> Task details
The answer is the data repeated in full, with no pictures included.

> Data provided
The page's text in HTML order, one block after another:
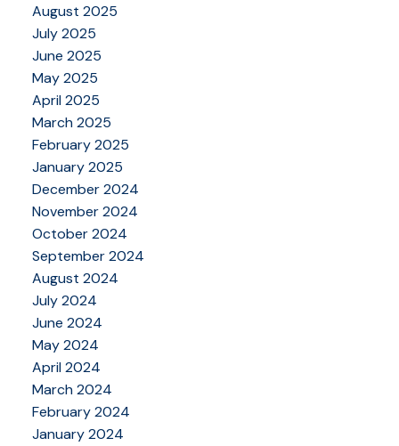
August 2025
July 2025
June 2025
May 2025
April 2025
March 2025
February 2025
January 2025
December 2024
November 2024
October 2024
September 2024
August 2024
July 2024
June 2024
May 2024
April 2024
March 2024
February 2024
January 2024
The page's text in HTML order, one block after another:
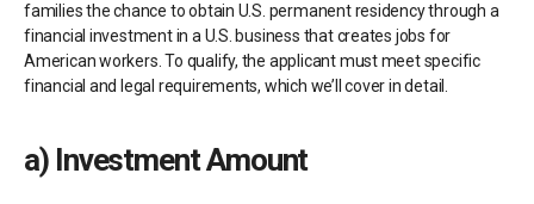
families the chance to obtain U.S. permanent residency through a
financial investment in a U.S. business that creates jobs for
American workers. To qualify, the applicant must meet specific
financial and legal requirements, which we’ll cover in detail.
a) Investment Amount

> Answer section
The page's text in HTML order, one block after another:
August 2025
July 2025
June 2025
May 2025
April 2025
March 2025
February 2025
January 2025
December 2024
November 2024
October 2024
September 2024
August 2024
July 2024
June 2024
May 2024
April 2024
March 2024
February 2024
January 2024
The page's text in HTML order, one block after another:
families the chance to obtain U.S. permanent residency through a
financial investment in a U.S. business that creates jobs for
American workers. To qualify, the applicant must meet specific
financial and legal requirements, which we’ll cover in detail.
a) Investment Amount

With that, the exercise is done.